▶ [Exercise instructions]: Set down every entry exactly as given. Pictures are to be left out.

§ §

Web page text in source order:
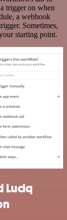
trigger on when
a webhook
Sometimes,
starting point.
Luciq
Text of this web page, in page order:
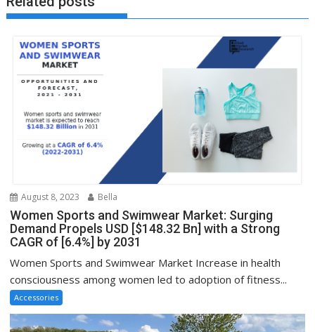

§ §

▶ [Problem solution]:
Web page text in source order:
trigger on when
a webhook
Sometimes,
starting point.
Luciq
Text of this web page, in page order:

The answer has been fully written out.